Once you’ve made a batch of Lemon Pepper Pesto, this recipe should be on your radar. Toss with a portion of the pesto with roasted potatoes and you’re set.
Here’s why I think you’ll like this recipe.
This is an excellent side dish that is Paleo-friendly, gluten-free, vegetarian, pescatarian and vegan. Not always easy to find something to make where all of those diets intersect. So if you need to find something “safe” to serve, this recipe is a good candidate. (Though, it is not keto-friendly.)
I also liked how it doesn’t need to be served piping hot. Of course it’s great when the roasted potatoes are fresh out of the oven, but even if it hangs out at room temperature for a while, you won’t sacrifice texture or flavor.

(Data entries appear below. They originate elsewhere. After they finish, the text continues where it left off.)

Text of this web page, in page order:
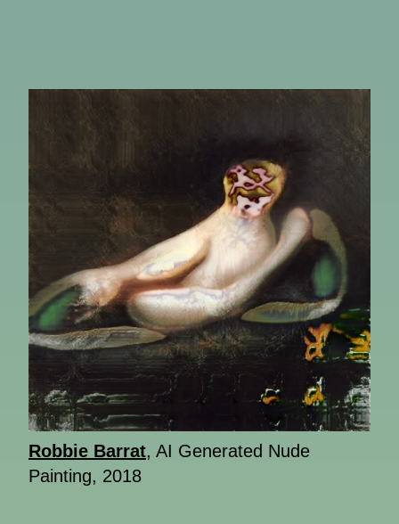
Robbie Barrat, AI Generated Nude
Painting, 2018
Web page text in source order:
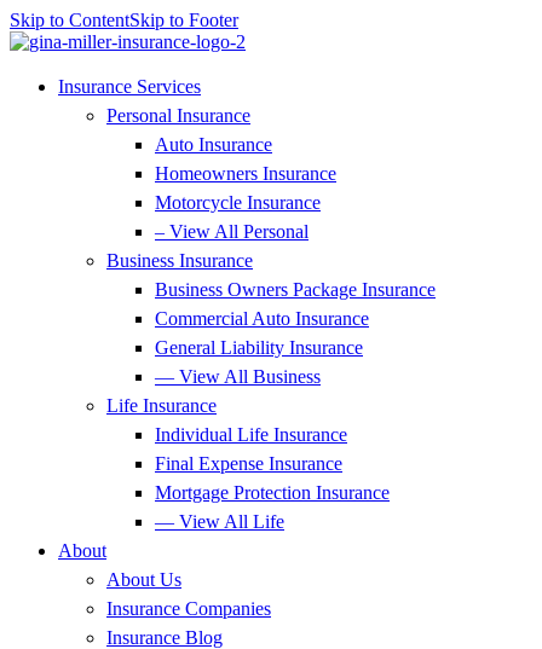
Skip to ContentSkip to Footer
Insurance Services
Personal Insurance
Auto Insurance
Homeowners Insurance
Motorcycle Insurance
– View All Personal
Business Insurance
Business Owners Package Insurance
Commercial Auto Insurance
General Liability Insurance
— View All Business
Life Insurance
Individual Life Insurance
Final Expense Insurance
Mortgage Protection Insurance
— View All Life
About
About Us
Insurance Companies
Insurance Blog
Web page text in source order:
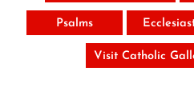
Psalms
Visit Catholic
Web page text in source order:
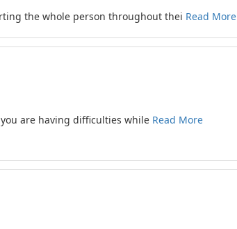
the whole person throughout thei Read More
are having difficulties while Read More
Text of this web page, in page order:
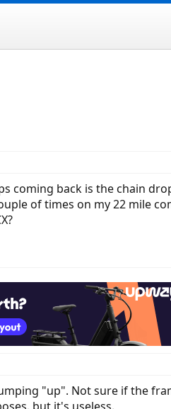
coming back is the chain
of times on my 22 mile
"up". Not sure if the
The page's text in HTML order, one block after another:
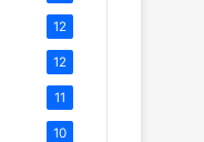
12
12
11
10
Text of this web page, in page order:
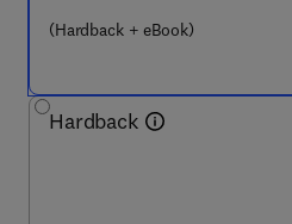
(Hardback + eBook)
Hardback
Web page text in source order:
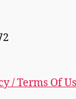
/ Terms Of
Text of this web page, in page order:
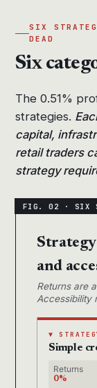
SIX
DEAD
Six
The 0.51%
strategies.
capital,
retail traders
strategy
and
Returns are
Accessibility
▼
Simple
Returns
0%
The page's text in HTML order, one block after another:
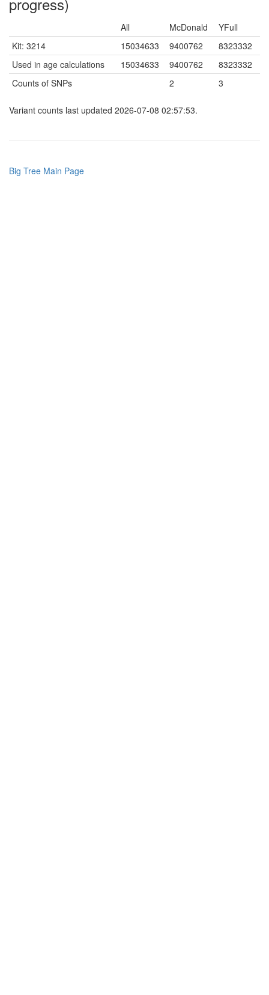
All McDonald
YFull
Kit: 3214
15034633 9400762
8323332
Used in age calculations
15034633 9400762
8323332
Counts of SNPs
2 3
Variant counts last updated 2026-07-08 02:57:53.
Big Tree Main Page
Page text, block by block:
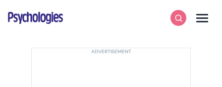
Psychologies
SearchMenu
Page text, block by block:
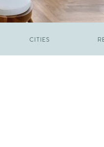
CITIES
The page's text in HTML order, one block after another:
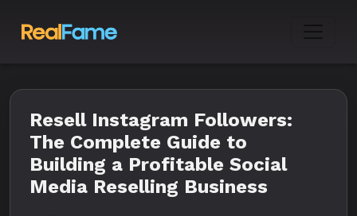
Resell Instagram Followers:
The Complete Guide to
Building a Profitable Social
Media Reselling Business
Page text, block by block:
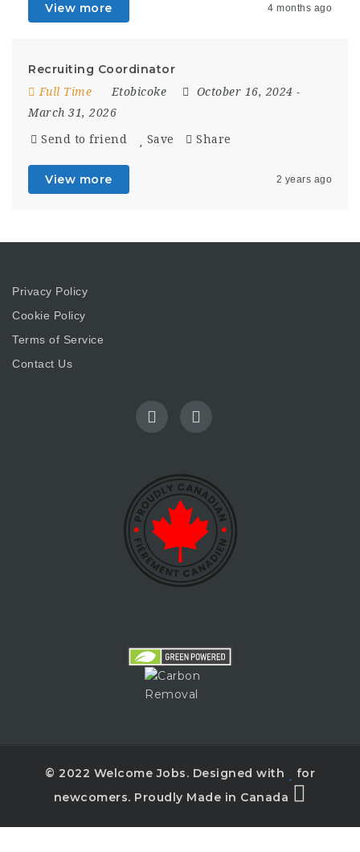
View more 4 months ago
Recruiting Coordinator
Full Time Etobicoke October 16, 2024 -
March 31, 2026
Send to friend Save Share
View more 2 years ago
Privacy Policy
Cookie Policy
Terms of Service
Contact Us
© 2022 Welcome Jobs. Designed with
for
newcomers. Proudly Made in Canada
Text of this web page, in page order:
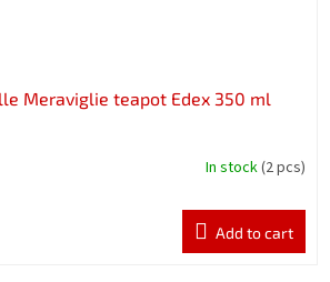
Meraviglie teapot Edex 350 ml
In stock(2 pcs)
Add to cart
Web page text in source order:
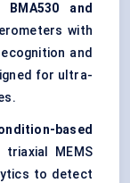
BMA530 and
with
and
for ultra-
based
MEMS
to detect
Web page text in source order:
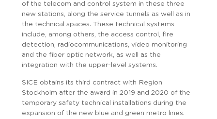
of the telecom and control system in these three
new stations, along the service tunnels as well as in
the technical spaces. These technical systems
include, among others, the access control, fire
detection, radiocommunications, video monitoring
and the fiber optic network, as well as the
integration with the upper-level systems.
SICE obtains its third contract with Region
Stockholm after the award in 2019 and 2020 of the
temporary safety technical installations during the
expansion of the new blue and green metro lines.
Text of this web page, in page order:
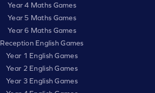
Year 4 Maths Games
Year 5 Maths Games
Year 6 Maths Games
Reception English Games
Year 1 English Games
Year 2 English Games
Year 3 English Games
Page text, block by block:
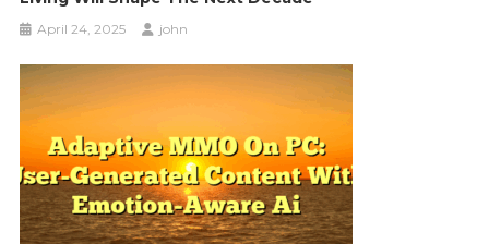
April 24, 2025 john
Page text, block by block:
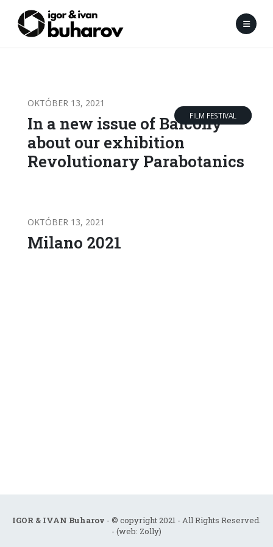
OKTÓBER 13, 2021
RIPORT
In a new issue of Balcony
about our exhibition
Revolutionary Parabotanics
OKTÓBER 13, 2021
FILM FESTIVAL
Milano 2021
IGOR & IVAN Buharov - © copyright 2021 - All Rights Reserved.
- (web: Zolly)
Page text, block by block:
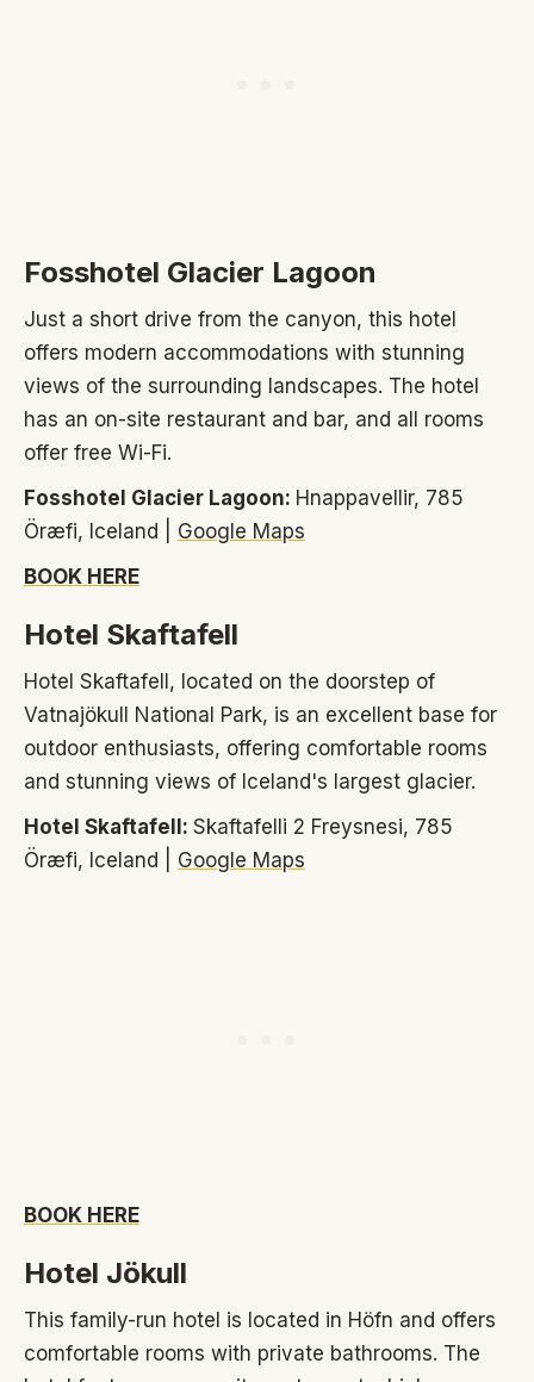
Fosshotel Glacier Lagoon
Just a short drive from the canyon, this hotel
offers modern accommodations with stunning
views of the surrounding landscapes. The hotel
has an on-site restaurant and bar, and all rooms
offer free Wi-Fi.
Fosshotel Glacier Lagoon: Hnappavellir, 785
Öræfi, Iceland | Google Maps
BOOK HERE
Hotel Skaftafell
Hotel Skaftafell, located on the doorstep of
Vatnajökull National Park, is an excellent base for
outdoor enthusiasts, offering comfortable rooms
and stunning views of Iceland's largest glacier.
Hotel Skaftafell: Skaftafelli 2 Freysnesi, 785
Öræfi, Iceland | Google Maps
BOOK HERE
Hotel Jökull
This family-run hotel is located in Höfn and offers
comfortable rooms with private bathrooms. The
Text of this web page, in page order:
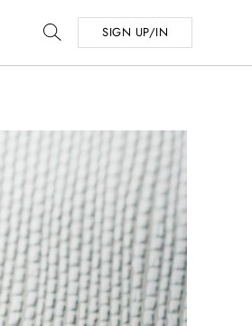
SIGN UP/IN
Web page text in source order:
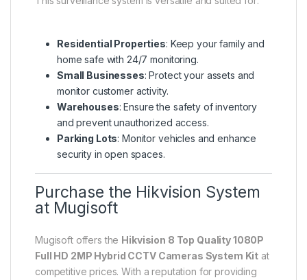
Residential Properties: Keep your family and
home safe with 24/7 monitoring.
Small Businesses: Protect your assets and
monitor customer activity.
Warehouses: Ensure the safety of inventory
and prevent unauthorized access.
Parking Lots: Monitor vehicles and enhance
security in open spaces.
Purchase the Hikvision System
at Mugisoft
Mugisoft offers the Hikvision 8 Top Quality 1080P
Full HD 2MP Hybrid CCTV Cameras System Kit at
competitive prices. With a reputation for providing
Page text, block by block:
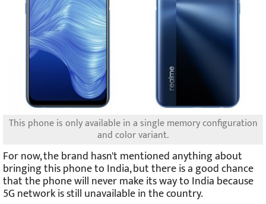
This phone is only available in a single memory configuration
and color variant.
For now, the brand hasn't mentioned anything about
bringing this phone to India, but there is a good chance
that the phone will never make its way to India because
5G network is still unavailable in the country.
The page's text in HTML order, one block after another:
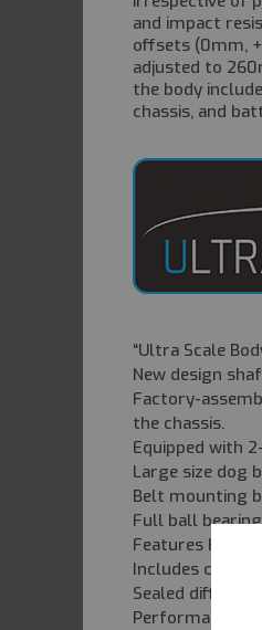
and impact
offsets (0mm,
adjusted to
the body
chassis, and
“Ultra Scale
New design
Factory-
the chassis.
Equipped with
Large size dog
Belt mounting
Full ball
Features
Includes
Sealed
Performance
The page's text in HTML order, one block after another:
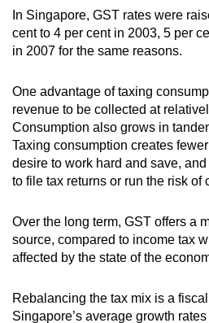
In Singapore, GST rates were
cent to 4 per cent in 2003, 5 per
in 2007 for the same reasons.
One advantage of taxing
revenue to be collected at
Consumption also grows in
Taxing consumption creates
desire to work hard and save,
to file tax returns or run the risk of
Over the long term, GST offers a
source, compared to income tax
affected by the state of the
Rebalancing the tax mix is a
Singapore’s average growth
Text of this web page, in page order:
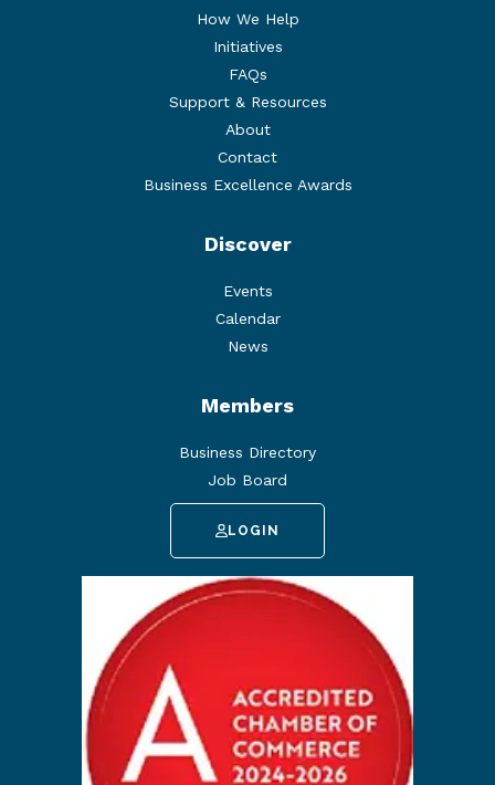
How We Help
Initiatives
FAQs
Support & Resources
About
Contact
Business Excellence Awards
Discover
Events
Calendar
News
Members
Business Directory
Job Board
LOGIN
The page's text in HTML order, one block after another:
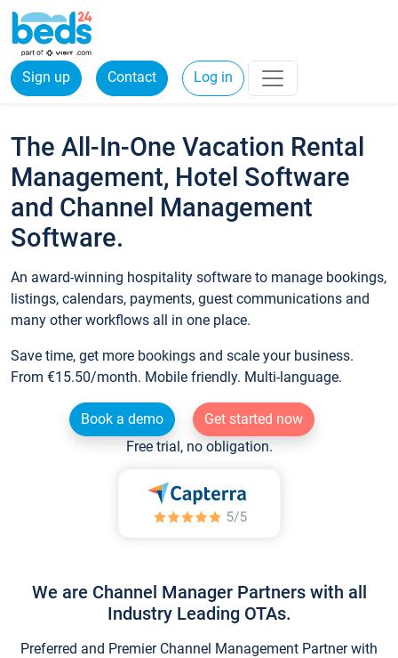
Sign up Contact Log in
The All-In-One Vacation Rental
Management, Hotel Software
and Channel Management
Software.
An award-winning hospitality software to manage bookings,
listings, calendars, payments, guest communications and
many other workflows all in one place.
Save time, get more bookings and scale your business.
From €15.50/month. Mobile friendly. Multi-language.
Book a demo
Get started now
Free trial, no obligation.
We are Channel Manager Partners with all
Industry Leading OTAs.
Preferred and Premier Channel Management Partner with
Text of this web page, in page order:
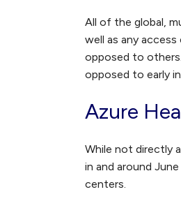
All of the global,
well as any
opposed to
opposed to early
Azure
While not directly
in and around
centers.
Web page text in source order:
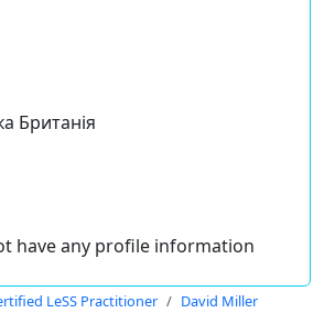
Британія
have any profile information
LeSS Practitioner David Miller
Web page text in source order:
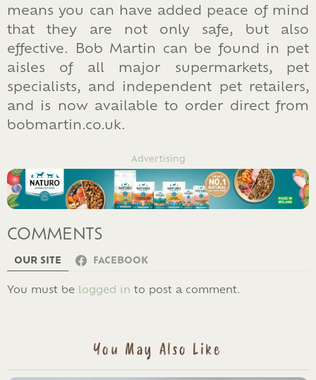
means you can have added peace of mind
that they are not only safe, but also
effective. Bob Martin can be found in pet
aisles of all major supermarkets, pet
specialists, and independent pet retailers,
and is now available to order direct from
bobmartin.co.uk.
Advertising
COMMENTS
OUR SITE FACEBOOK
LEAVE
You must be logged in to post a comment.
You May Also Like
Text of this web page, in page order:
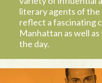
literary agents of the
reflect a fascinating
Manhattan as well
the day.
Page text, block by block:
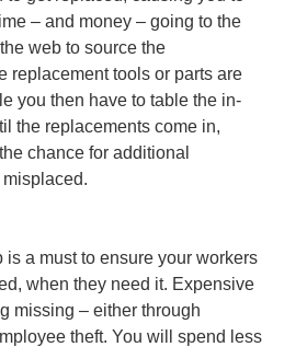
– and money – going to the
web to source the
replacement tools or parts are
you then have to table the in-
the replacements come in,
chance for additional
is a must to ensure your workers
when they need it. Expensive
missing – either through
theft. You will spend less
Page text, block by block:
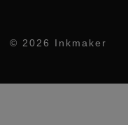
© 2026 Inkmaker
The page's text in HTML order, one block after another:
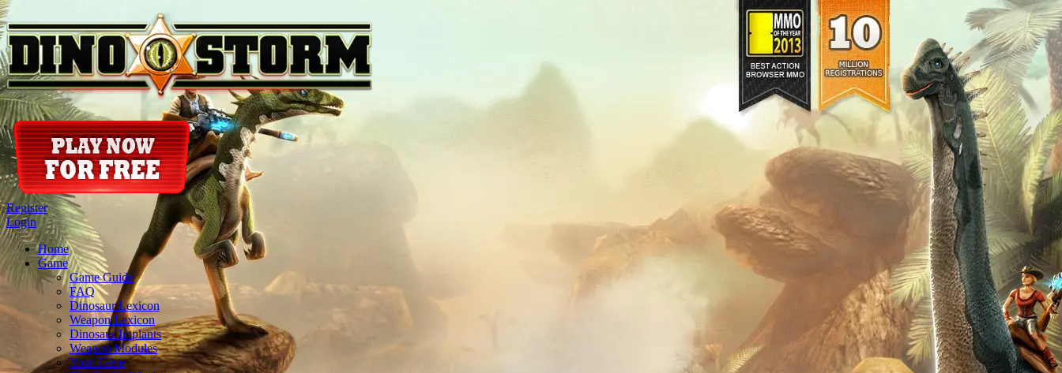
Register
Login
Home
Game
Game Guide
FAQ
Dinosaur Lexicon
Weapon Lexicon
Dinosaur Implants
Weapon Modules
Your Fame
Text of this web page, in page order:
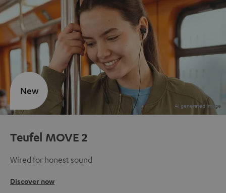
Teufel MOVE 2
Wired for honest sound
Discover now
New
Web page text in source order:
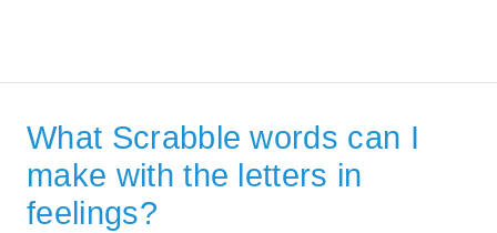
What Scrabble words can I
make with the letters in
feelings?
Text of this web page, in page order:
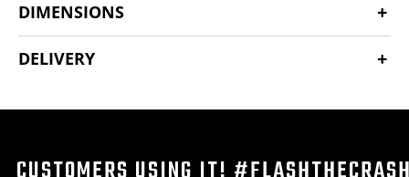
DIMENSIONS
DELIVERY
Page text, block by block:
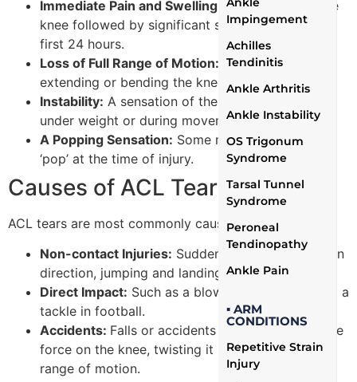
Impingement
Achilles
Tendinitis
Ankle Arthritis
Ankle Instability
OS Trigonum
Syndrome
Tarsal Tunnel
Syndrome
Peroneal
Tendinopathy
Ankle Pain
▪ ARM
CONDITIONS
Repetitive Strain
Injury
Immediate Pain and Swelling: A sharp pain in the
knee followed by significant swelling within the
first 24 hours.
Loss of Full Range of Motion: Difficulty in fully
extending or bending the knee.
Instability: A sensation of the knee ‘giving out’
under weight or during movement.
A Popping Sensation: Some may experience a
‘pop’ at the time of injury.
Causes of ACL Tears
ACL tears are most commonly caused by:
Non-contact Injuries: Sudden stops or changes in
direction, jumping and landing improperly.
Direct Impact: Such as a blow to the knee during a
tackle in football.
Accidents: Falls or accidents that place excessive
force on the knee, twisting it beyond its normal
range of motion.
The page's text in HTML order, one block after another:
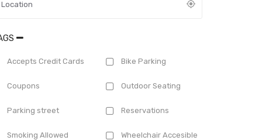
Accepts Credit Cards Bike Parking
Coupons Outdoor Seating
Parking street Reservations
Smoking Allowed Wheelchair Accesible
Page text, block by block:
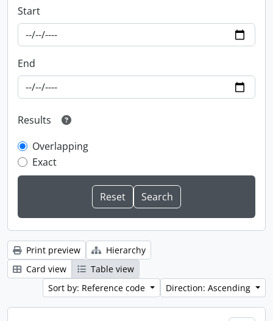
Start
End
Results
Overlapping
Exact
Print preview
Hierarchy
Card view
Table view
Sort by: Reference code
Direction: Ascending
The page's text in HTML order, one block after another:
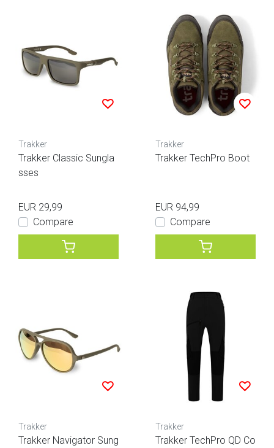
Trakker
Trakker Classic Sungla
sses
EUR 29,99
Compare
Trakker
Trakker TechPro Boot
EUR 94,99
Compare
Trakker
Trakker Navigator Sung
Trakker
Trakker TechPro QD Co
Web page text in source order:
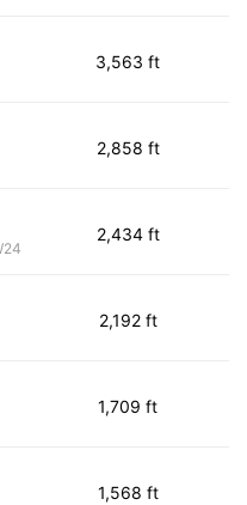
3,563 ft
2,858 ft
2,434 ft
2,192 ft
1,709 ft
1,568 ft
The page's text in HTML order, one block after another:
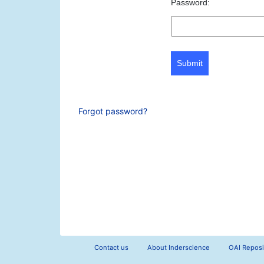
Password:
Submit
Forgot password?
Contact us About Inderscience OAI
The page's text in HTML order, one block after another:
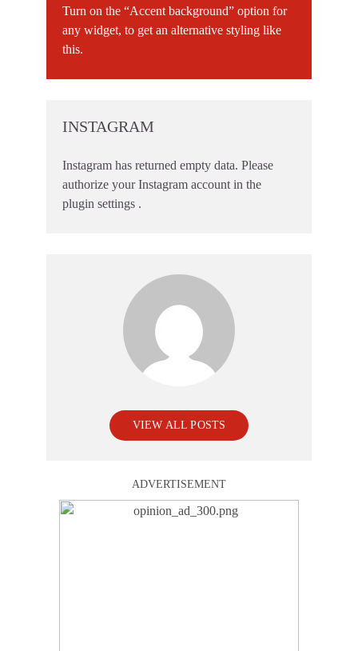
Turn on the “Accent background” option for
any widget, to get an alternative styling like
this.
INSTAGRAM
Instagram has returned empty data. Please
authorize your Instagram account in the
plugin settings .
VIEW ALL POSTS
ADVERTISEMENT
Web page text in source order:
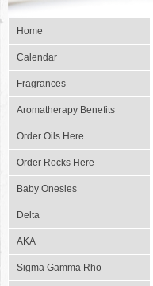
Home
Calendar
Fragrances
Aromatherapy Benefits
Order Oils Here
Order Rocks Here
Baby Onesies
Delta
AKA
Sigma Gamma Rho
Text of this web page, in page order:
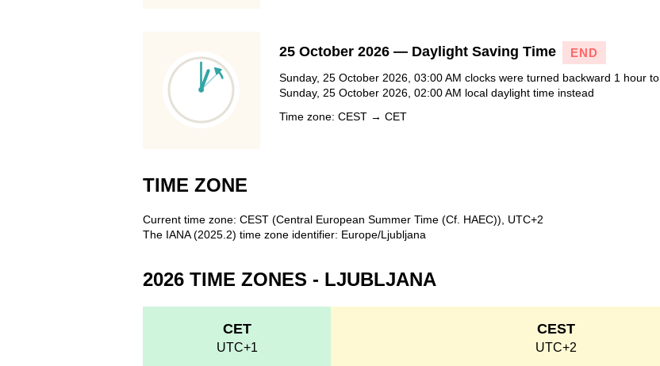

Let us know how it turned out for you.
What did you end up serving this alongside? Did you mix anything else in, such as shredded rotisserie chicken or maybe some andouille or kielbasa sausage? Let’s swap ideas in the comments below!
- 1 pound baby red potatoes quartered
- 2 tbsp avocado oil
- ¼ cup Prepared Lemon Pepper Pesto
- salt and black pepper, to taste
- Preheat the oven to 375°F.
- Toss the quartered potatoes in avocado oil, season with a pinch of salt and black pepper. Transfer to a Silpat-lined baking sheet pan.
- Roast the potatoes for 45 to 50 minutes or until golden brown. Remove from the oven and allow to cool slightly — let them rest about 5 minutes.
- Transfer the roasted potatoes back to the mixing bowl and toss with a quarter cup of prepared Lemon Pepper Pesto. Serve warm.